Work instruction
Looking at the material below, work out how many of its lines hold the string "Architectural". Give that figure alone.

Information supplied
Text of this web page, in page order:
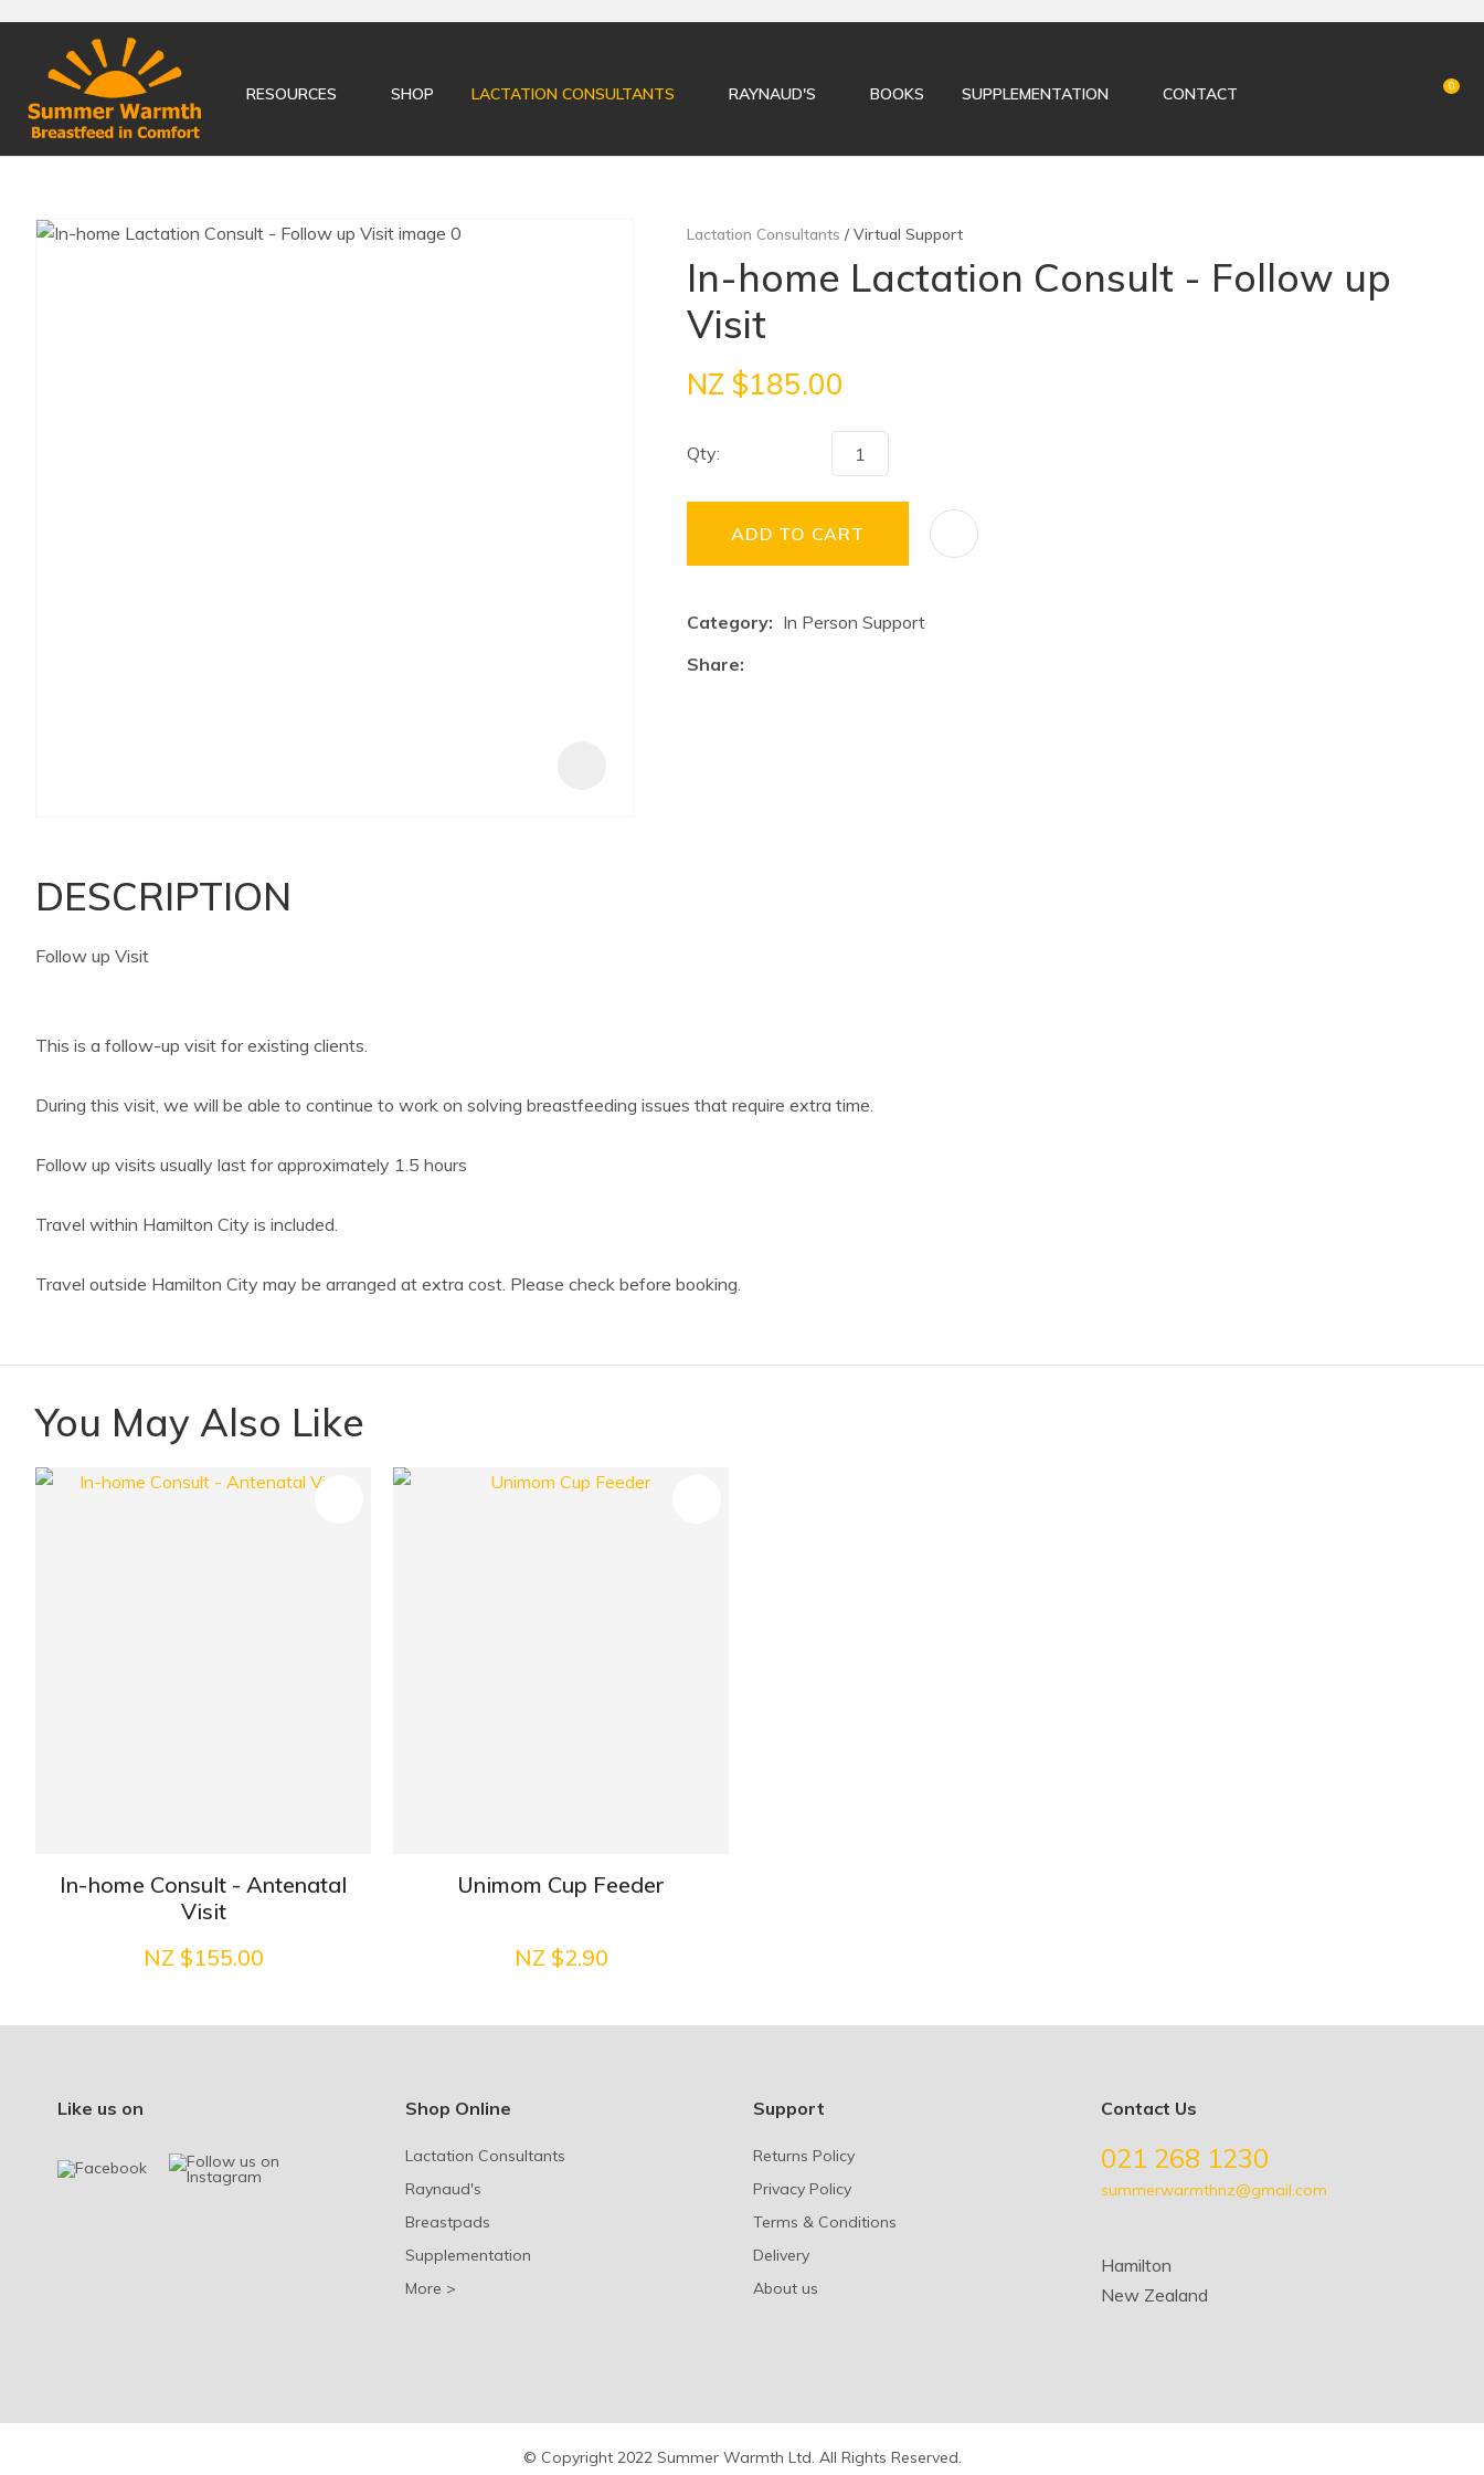
RESOURCES SHOP LACTATION CONSULTANTS RAYNAUD'S BOOKS SUPPLEMENTATION CONTACTLOGIN 0
Lactation Consultants Virtual Support
In-home Lactation Consult - Follow up
Visit
NZ $185.00
Qty:
ADD TO CART
Category
In Person Support
Share
DESCRIPTION
Follow up Visit
This is a follow-up visit for existing clients.
During this visit, we will be able to continue to work on solving breastfeeding issues that require extra time.
Follow up visits usually last for approximately 1.5 hours
Travel within Hamilton City is included.
Travel outside Hamilton City may be arranged at extra cost. Please check before booking.
QUESTIONS?
Your
Your
You May Also Like
In-home Consult - Antenatal
Visit
NZ $155.00
Unimom Cup Feeder
NZ $2.90
Like us on Shop Online
Lactation Consultants
Raynaud's
Breastpads
Supplementation
More >
Support
Returns Policy
Privacy Policy
Terms & Conditions
Delivery
About us
Contact Us
021 268 1230
summerwarmthnz@gmail.com
Hamilton
New Zealand
© Copyright 2022 Summer Warmth Ltd. All Rights Reserved.
CLOSE
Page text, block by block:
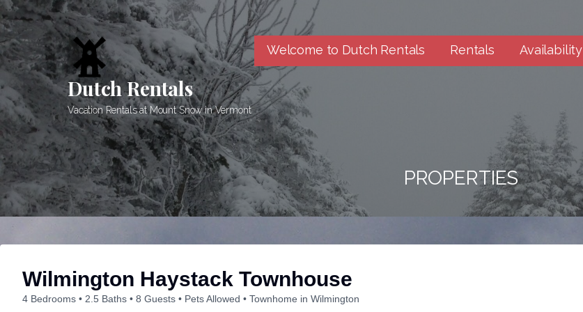
Skip
to
content
Dutch Rentals
Vacation Rentals at Mount Snow in Vermont
Welcome to Dutch Rentals Rentals Availability
PROPERTIES
Wilmington Haystack Townhouse
4 Bedrooms 2.5 Baths 8 Guests Pets Allowed Townhome in Wilmington
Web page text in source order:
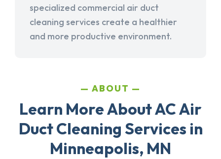
specialized commercial air duct
cleaning services create a healthier
and more productive environment.
ABOUT
Learn More About AC Air
Duct Cleaning Services in
Minneapolis, MN
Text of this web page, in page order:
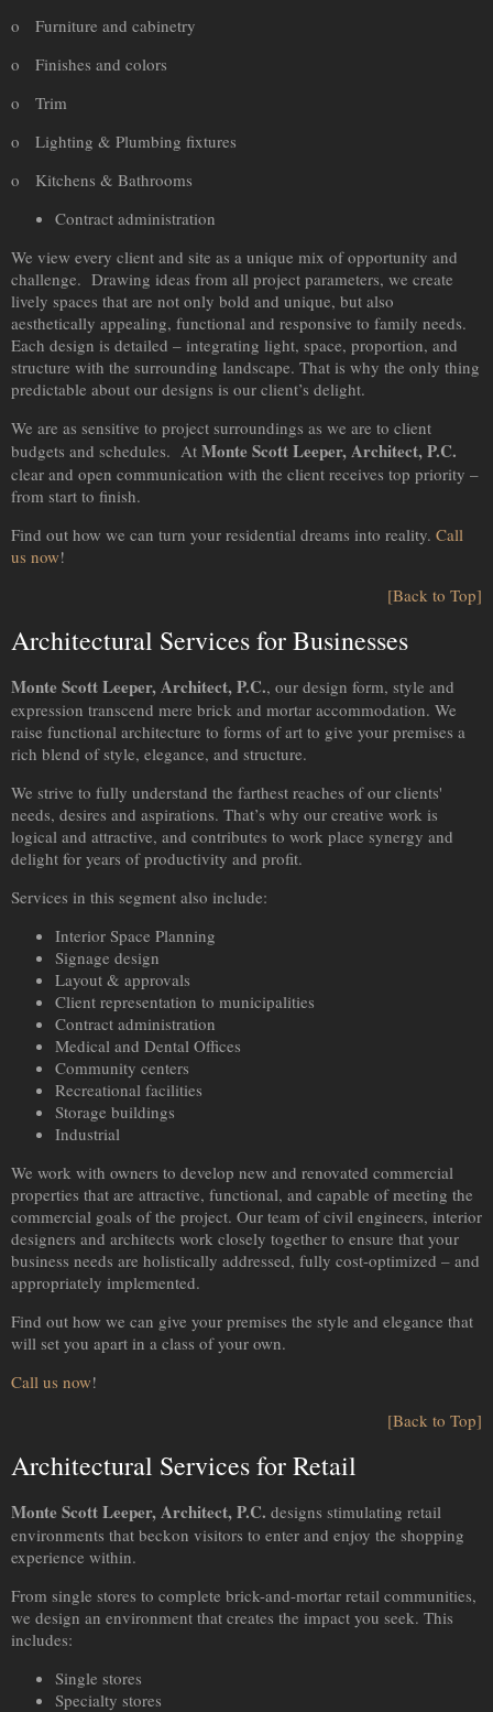
o Furniture and cabinetry
o Finishes and colors
o Trim
o Lighting & Plumbing fixtures
o Kitchens & Bathrooms
Contract administration
We view every client and site as a unique mix of opportunity and
challenge. Drawing ideas from all project parameters, we create
lively spaces that are not only bold and unique, but also
aesthetically appealing, functional and responsive to family needs.
Each design is detailed – integrating light, space, proportion, and
structure with the surrounding landscape. That is why the only thing
predictable about our designs is our client’s delight.
We are as sensitive to project surroundings as we are to client
budgets and schedules. At Monte Scott Leeper, Architect, P.C.
clear and open communication with the client receives top priority –
from start to finish.
Find out how we can turn your residential dreams into reality. Call
us now!
[Back to Top]
Architectural Services for Businesses
Monte Scott Leeper, Architect, P.C., our design form, style and
expression transcend mere brick and mortar accommodation. We
raise functional architecture to forms of art to give your premises a
rich blend of style, elegance, and structure.
We strive to fully understand the farthest reaches of our clients'
needs, desires and aspirations. That’s why our creative work is
logical and attractive, and contributes to work place synergy and
delight for years of productivity and profit.
Services in this segment also include:
Interior Space Planning
Signage design
Layout & approvals
Client representation to municipalities
Contract administration
Medical and Dental Offices
Community centers
Recreational facilities
Storage buildings
Industrial
We work with owners to develop new and renovated commercial
properties that are attractive, functional, and capable of meeting the
commercial goals of the project. Our team of civil engineers, interior
designers and architects work closely together to ensure that your
business needs are holistically addressed, fully cost-optimized – and
appropriately implemented.
Find out how we can give your premises the style and elegance that
will set you apart in a class of your own.
Call us now!
[Back to Top]
Architectural Services for Retail
Monte Scott Leeper, Architect, P.C. designs stimulating retail
environments that beckon visitors to enter and enjoy the shopping
experience within.
From single stores to complete brick-and-mortar retail communities,
we design an environment that creates the impact you seek. This
includes:
Single stores
Specialty stores
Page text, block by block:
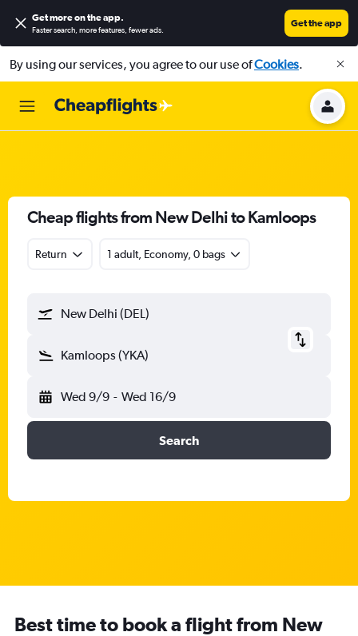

Output for this task
2